Nach Anschlägen wie in Halle gibt es stets große Solidarität. Darf man hoffen, dass gerade jetzt eine neue zivilgesellschaftliche Bewegung von antifaschistischen Gruppen über die Fridays-for-Future-Bewegung bis hin zu den Omas gegen Rechts entsteht?

 

Es ist dringend notwendig, dass die Strukturen, die bereits jetzt zusammenarbeiten weiter gestärkt werden. Bewegungen wie „unteilbar“ zeigen, wie es innerhalb einer demokratischen Gesellschaft laufen kann. Auch wenn man in bestimmten Bereichen mit einer Gruppe oder einer Partei ein Problem hat, kann man trotzdem zusammenstehen – sei es gegen Angriffe von rechts oder staatlicherseits. Wir werden keine andere Möglichkeit haben, diesem nach rechts gerückten Deutschland, etwas entgegenzusetzen als ein solidarisches Miteinander. Das müssen wir definitiv noch ausbauen. Es gibt vielmehr Möglichkeiten, vielmehr Gruppen, die wir mit einbinden sollten, um für eine offene und freie Gesellschaft zu streiten. 

 

Am 27. Oktober ist Landtagswahl in Thüringen. Was unterscheidet eine rot-rot-grüne Regierung für dieses solidarische Miteinander von jeder anderen Konstellation?

 

Das Entscheidende ist, dass sich Rot-Rot-Grün selber als Teil dieser solidarischen Bewegung versteht. D. h. nicht, dass Rot-Rot-Grün alles nur an dieser solidarischen Bewegung ausrichtet.

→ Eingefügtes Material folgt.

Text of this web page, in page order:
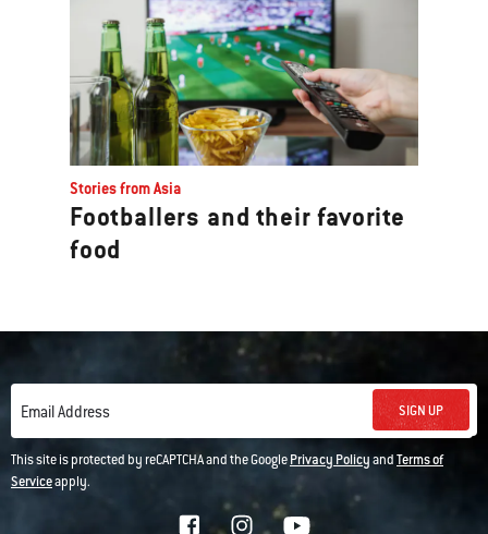
Stories from Asia
Footballers and their favorite
food
Email Address SIGN UP
This site is protected by reCAPTCHA and the GooglePrivacy PolicyandTerms of
Serviceapply.
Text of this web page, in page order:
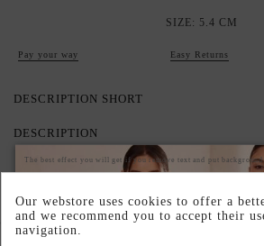
SIZE: 5.4 CM
Pay your way Easy Returns
DESCRIPTION SHORT
DESCRIPTION
Complete your look
The best effect you will get if you remove text and put background
Our webstore uses cookies to offer a
and we recommend you to accept their
navigation.
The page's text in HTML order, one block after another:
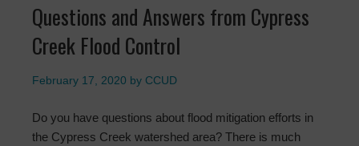
Questions and Answers from Cypress
Creek Flood Control
February 17, 2020 by CCUD
Do you have questions about flood mitigation efforts in
the Cypress Creek watershed area? There is much
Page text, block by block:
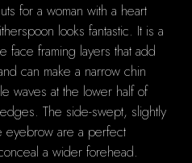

Aber die Abgeordneten, die Minister, Ministerinnen und der Ministerpräsident stehen für eine unteilbare Gesellschaft. Das ist der alles entscheidende Unterschied. Davon leitet sich ganz praktische Politik ab. Dass es in Thüringen ein sehr gut ausgestattetes Landesprogramm gegen rechts gibt, hat etwas mit Rot-Rot-Grün zu tun. Dass es in Thüringen sehr gut ausgestattete Jugendarbeit und Schulsozialarbeit gibt, entzieht in der Konsequenz Neonazis Räume. Das hat etwas mit Rot-Rot-Grün zu tun. Da sind mehrere Millionen in den letzten Jahren zusätzlich hineingeflossen. Dazu gehört auch, dass es einen Krankenschein für Geflüchtete gibt. Das zieht sich an unterschiedlichen Stellen quer durch das komplette Regierungshandeln. Man muss sich bewusst machen: Jede andere Regierung würde sofort anfangen zusammen zu streichen oder zum Beispiel Projekte gegen Linksextremismus zu fördern. Wenn man will, dass es in Deutschland eine offene freie und unteilbare Gesellschaft gibt, dann muss man sich dafür einsetzen, dass Rot-Rot-Grün in Thüringen weiterregieren kann. Dazu brauchen wir auch SPD und Grüne. Aber ich sage ganz klar: je stärker DIE LINKE, desto größer ist die Chance, dass es mit Rot-Rot-Grün weitergeht.